Spearheading the legislative movement is Carnell Smith, a Georgia engineer who found out shortly after he broke up with his girlfriend that she was pregnant and spent the next 11 years believing he was the girl’s father. Then, in 2000, after his visitation time had been cut back around the same time that a court order nearly doubled his monthly child-support payments, he took a test that showed he was not the biological parent. Three years and about $100,000 in child support and legal fees later, Smith, 46, managed to disentangle himself from any responsibilities for the girl, and says he walked out of court "a broke but free man." He successfully lobbied his home state to pass its paternity-fraud law in 2002 and now runs a DNA-testing company. Its slogan: "If the genes don’t fit, you must acquit!"

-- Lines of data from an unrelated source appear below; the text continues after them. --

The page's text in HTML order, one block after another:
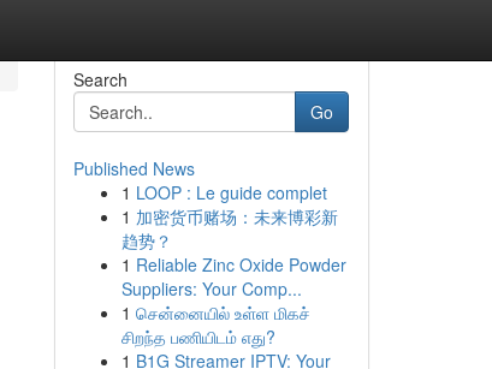
Search
Go
Published News
1 LOOP : Le guide complet
1 加密货币赌场：未来博彩新
趋势？
1 Reliable Zinc Oxide Powder
Suppliers: Your Comp...
1 சென்னையில் உள்ள மிகச்
சிறந்த பணியிடம் எது?
1 B1G Streamer IPTV: Your
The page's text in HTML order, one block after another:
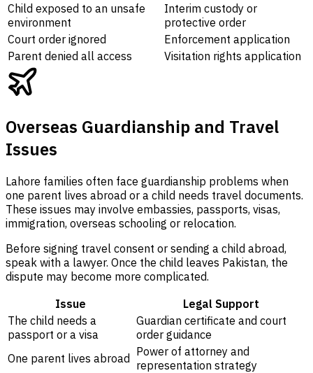
Child exposed to an unsafe
environment
Interim custody or
protective order
Court order ignored
Enforcement application
Parent denied all access
Visitation rights application
Overseas Guardianship and Travel
Issues
Lahore families often face guardianship problems when
one parent lives abroad or a child needs travel documents.
These issues may involve embassies, passports, visas,
immigration, overseas schooling or relocation.
Before signing travel consent or sending a child abroad,
speak with a lawyer. Once the child leaves Pakistan, the
dispute may become more complicated.
Issue
Legal Support
The child needs a
passport or a visa
Guardian certificate and court
order guidance
One parent lives abroad Power of attorney and
representation strategy
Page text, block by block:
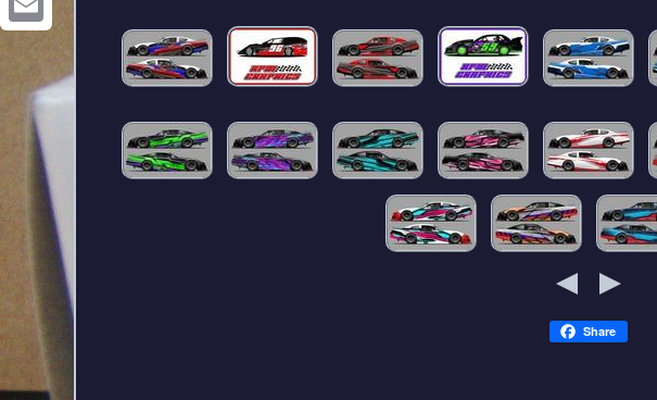
Share
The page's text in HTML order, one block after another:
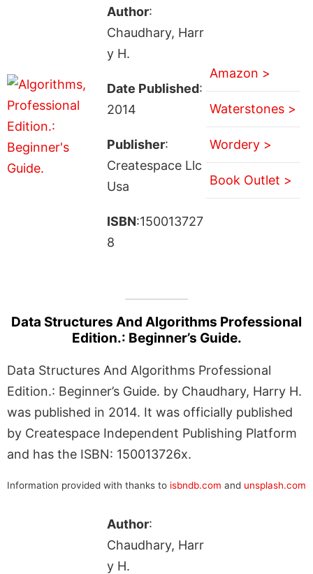
Author:
Chaudhary, Harr
y H.
Date Published:
2014
Publisher:
Createspace Llc
Usa
ISBN:150013727
8
Amazon >
Waterstones >
Wordery >
Book Outlet >
Data Structures And Algorithms Professional
Edition.: Beginner’s Guide.
Data Structures And Algorithms Professional
Edition.: Beginner’s Guide. by Chaudhary, Harry H.
was published in 2014. It was officially published
by Createspace Independent Publishing Platform
and has the ISBN: 150013726x.
Information provided with thanks to isbndb.com and unsplash.com
Author:
Chaudhary, Harr
y H.
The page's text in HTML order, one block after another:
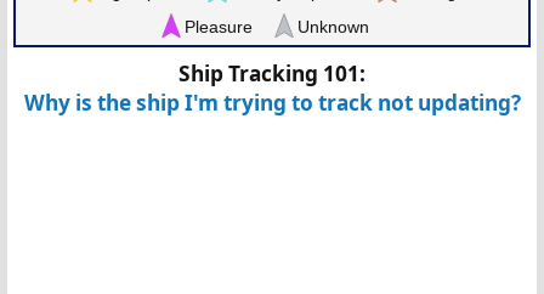
Pleasure
Unknown
Ship Tracking 101:
Why is the ship I'm trying to track not updating?
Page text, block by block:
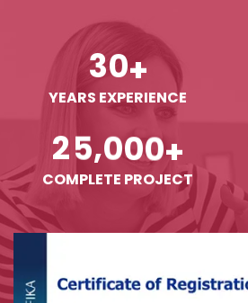
30+
YEARS EXPERIENCE
25,000+
COMPLETE PROJECT
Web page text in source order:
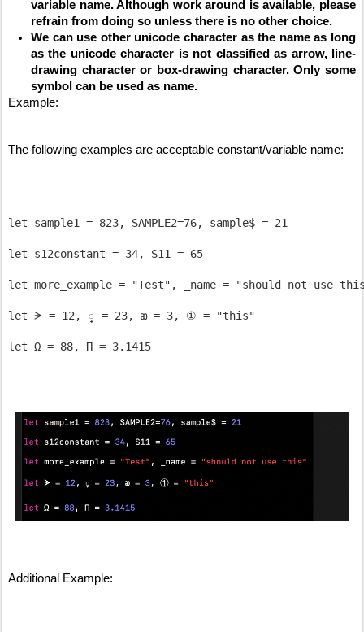
variable name. Although work around is available, please
refrain from doing so unless there is no other choice.
We can use other unicode character as the name as long
as the unicode character is not classified as arrow, line-
drawing character or box-drawing character. Only some
symbol can be used as name.
Example:
The following examples are acceptable constant/variable name:
let sample1 = 823, SAMPLE2=76, sample$ = 21
let s12constant = 34, S11 = 65
let more_example = "Test", _name = "should not use
let ᗘ = 12, ្ = 23, ᴔ = 3, ① = "this"
Additional Example:
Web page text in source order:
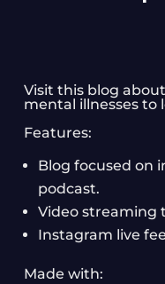
Visit this blog
mental illnesses to
Features:
Blog focused on
podcast.
Video streaming
Instagram live
Made with:
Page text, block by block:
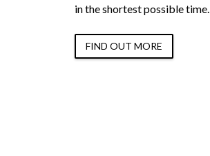
in the shortest possible time.
FIND OUT MORE
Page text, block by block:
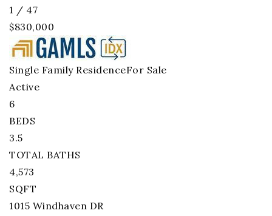
1 / 47
$830,000
Single Family ResidenceFor Sale
Active
6
BEDS
3.5
TOTAL BATHS
4,573
SQFT
1015 Windhaven DR
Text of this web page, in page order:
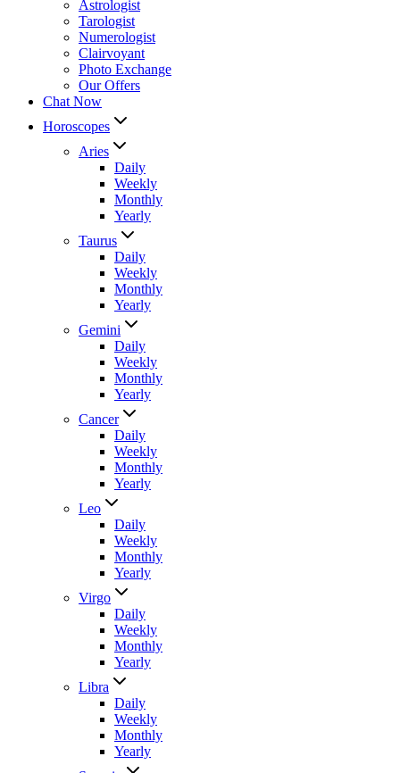
Astrologist
Tarologist
Numerologist
Clairvoyant
Photo Exchange
Our Offers
Chat Now
Horoscopes
Aries
Daily
Weekly
Monthly
Yearly
Taurus
Daily
Weekly
Monthly
Yearly
Gemini
Daily
Weekly
Monthly
Yearly
Cancer
Daily
Weekly
Monthly
Yearly
Leo
Daily
Weekly
Monthly
Yearly
Virgo
Daily
Weekly
Monthly
Yearly
Libra
Daily
Weekly
Monthly
Yearly

But justice for a disillusioned dad can clash with the best interests of a child raised to think of him as a father. "These cases get cast as the duped dad vs. the scheming wife," says Temple University law professor Theresa Glennon, who has examined the changing legal landscape. "This is really about men deserting children they have been parenting." She points out that severing paternal ties could devastate a child depending on the length and quality of his relationship with the nonbiological father.

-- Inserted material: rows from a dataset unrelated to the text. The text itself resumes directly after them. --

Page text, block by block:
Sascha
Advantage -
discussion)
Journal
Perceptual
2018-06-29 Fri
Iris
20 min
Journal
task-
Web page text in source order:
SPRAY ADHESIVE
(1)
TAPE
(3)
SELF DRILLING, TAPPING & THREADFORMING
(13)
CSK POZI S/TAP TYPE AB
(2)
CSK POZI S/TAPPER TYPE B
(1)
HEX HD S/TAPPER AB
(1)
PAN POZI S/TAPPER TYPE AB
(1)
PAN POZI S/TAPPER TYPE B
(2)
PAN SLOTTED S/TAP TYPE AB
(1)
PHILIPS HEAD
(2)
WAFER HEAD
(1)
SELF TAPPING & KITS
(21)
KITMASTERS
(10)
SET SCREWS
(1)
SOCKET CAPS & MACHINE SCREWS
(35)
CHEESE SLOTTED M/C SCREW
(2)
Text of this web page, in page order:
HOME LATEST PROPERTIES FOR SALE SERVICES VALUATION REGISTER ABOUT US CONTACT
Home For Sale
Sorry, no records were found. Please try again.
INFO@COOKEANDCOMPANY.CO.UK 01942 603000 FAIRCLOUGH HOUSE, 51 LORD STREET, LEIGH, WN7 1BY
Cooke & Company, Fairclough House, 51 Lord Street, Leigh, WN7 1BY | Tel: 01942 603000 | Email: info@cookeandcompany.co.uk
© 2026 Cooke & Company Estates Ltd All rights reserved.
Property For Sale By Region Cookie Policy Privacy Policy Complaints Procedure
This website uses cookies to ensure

Even so, last May the Mississippi Supreme Court ruled that the state’s current law doesn’t let a court consider a child’s best interests when a father requests DNA testing to determine paternity. And in a sign of the further complications genetic testing may have unleashed, the New Jersey Supreme Court is debating whether a nonbiological father can sue the biological one for $110,000 in child-support reimbursement. The plaintiff in the case didn’t learn the truth about the son he had believed to be his own until the kid was 30.

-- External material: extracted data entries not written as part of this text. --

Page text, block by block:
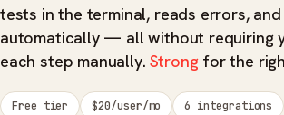
tests in the terminal, reads errors,
automatically — all without requiring
each step manually.Strongfor the
Free tier $20/user/mo
6 integrations
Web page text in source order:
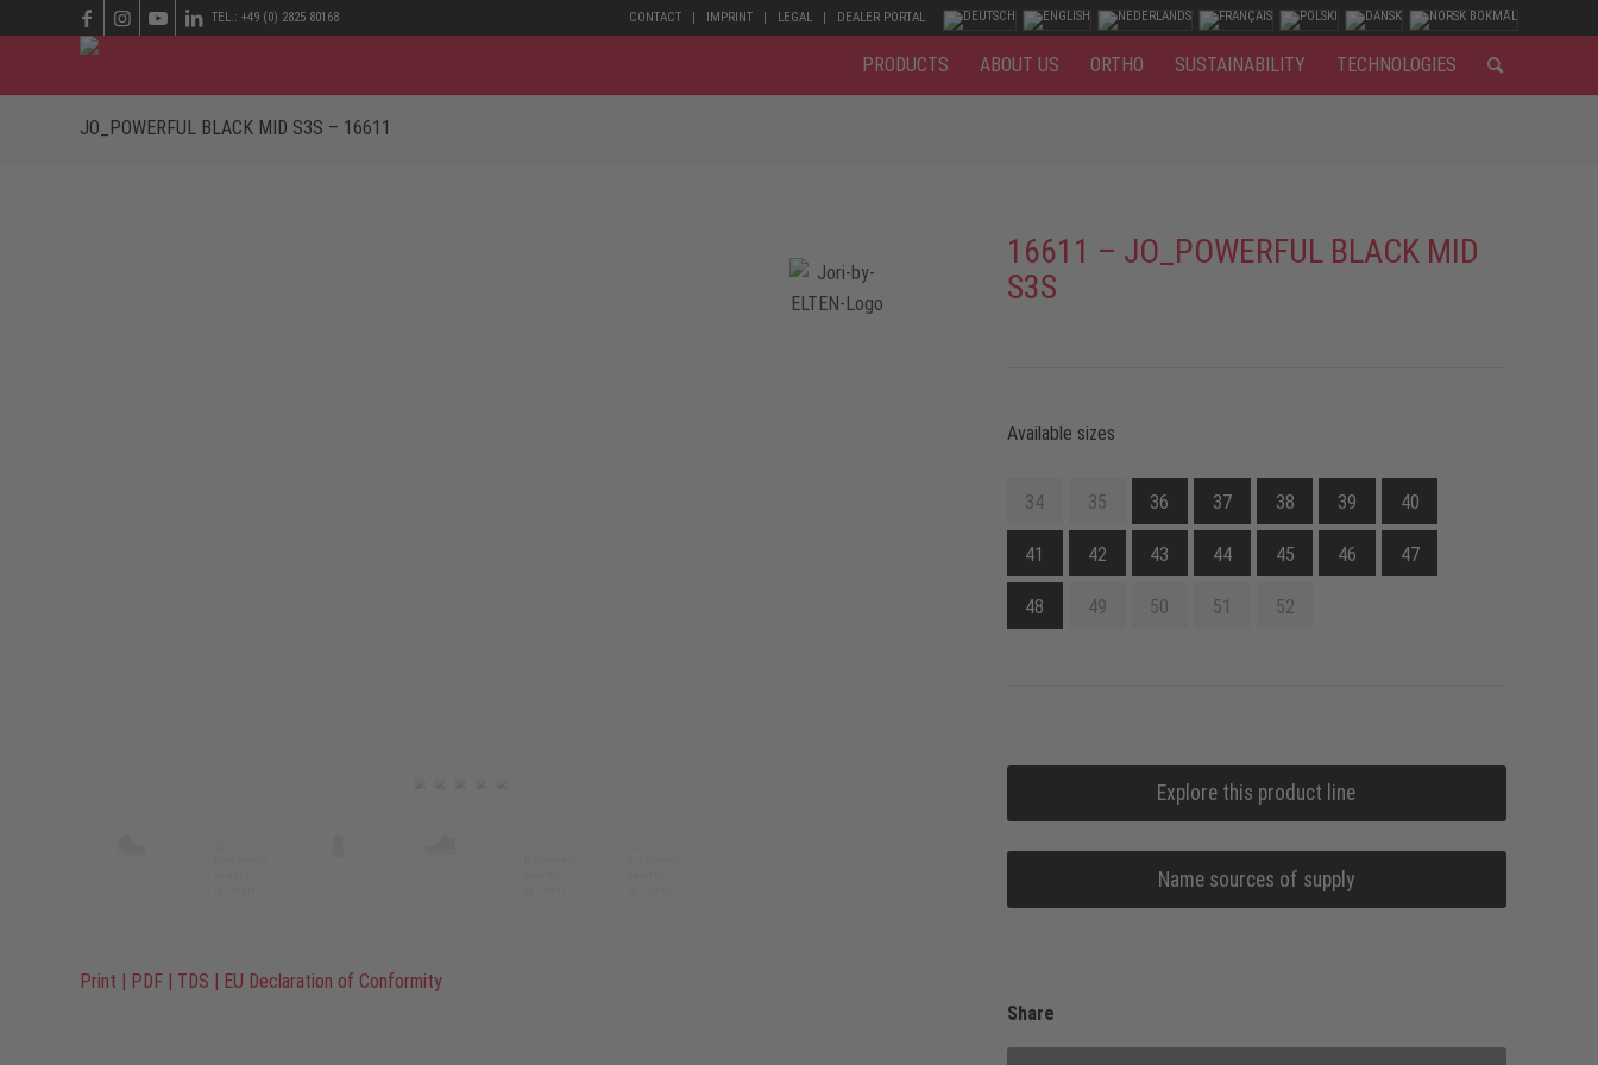
CONTACT IMPRINT LEGAL DEALER PORTAL
TEL.: +49 (0) 2825 80168
PRODUCTS ABOUT US ORTHO SUSTAINABILITY TECHNOLOGIES
JO_POWERFUL BLACK MID S3S – 16611
Print | PDF | TDS | EU Declaration of Conformity
16611 – JO_POWERFUL BLACK MID
S3S
Available sizes
34 35 36 37 38 39 40
41 42 43 44 45 46 47
48 49 50 51 52
Explore this product line
Name sources of supply
Share
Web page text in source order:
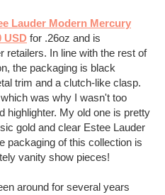
Lauder Modern Mercury
USD for .26oz and is
retailers. In line with the rest of
the packaging is black
trim and a clutch-like clasp.
was why I wasn't too
highlighter. My old one is pretty
gold and clear Estee Lauder
packaging of this collection is
vanity show pieces!
around for several years
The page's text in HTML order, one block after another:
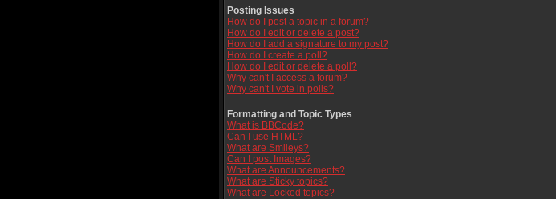
Posting Issues
How do I post a topic in a forum?
How do I edit or delete a post?
How do I add a signature to my post?
How do I create a poll?
How do I edit or delete a poll?
Why can't I access a forum?
Why can't I vote in polls?
Formatting and Topic Types
What is BBCode?
Can I use HTML?
What are Smileys?
Can I post Images?
What are Announcements?
What are Sticky topics?
What are Locked topics?
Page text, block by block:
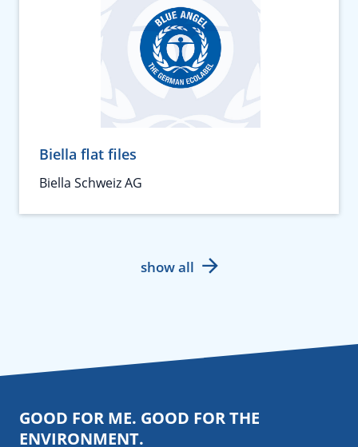
Biella flat files
Biella Schweiz AG
show all
GOOD FOR ME. GOOD FOR THE
ENVIRONMENT.

Some legislators, however, are acknowledging that there is more to fatherhood than what can be defined solely by the sharing of a few genes. Oklahoma last year joined several states in adopting a law that limits the time frame for contesting paternity to a few years after the child’s birth. Paula Roberts, an attorney at the nonprofit Center for Law and Social Policy who helped craft these measures, argues that such time limits protect both the child and the nonbiological father, should Mom ever try to shut him out or the biological dad suddenly show up wanting to horn in. Meanwhile, activists in Oregon are planning to submit two competing bills this session. Both allow a man to contest paternity within a year of discovering he is not the biological father, but only one forces the courts to consider a child’s best interests in every case. The other allows a nonbiological father to get out if he wants to, but if he’s the one fighting to maintain parental status, then the court has to consider the child’s interests. That’s a lot of nuance, but when it comes to determining fatherhood, sometimes an easy answer isn’t what’s best."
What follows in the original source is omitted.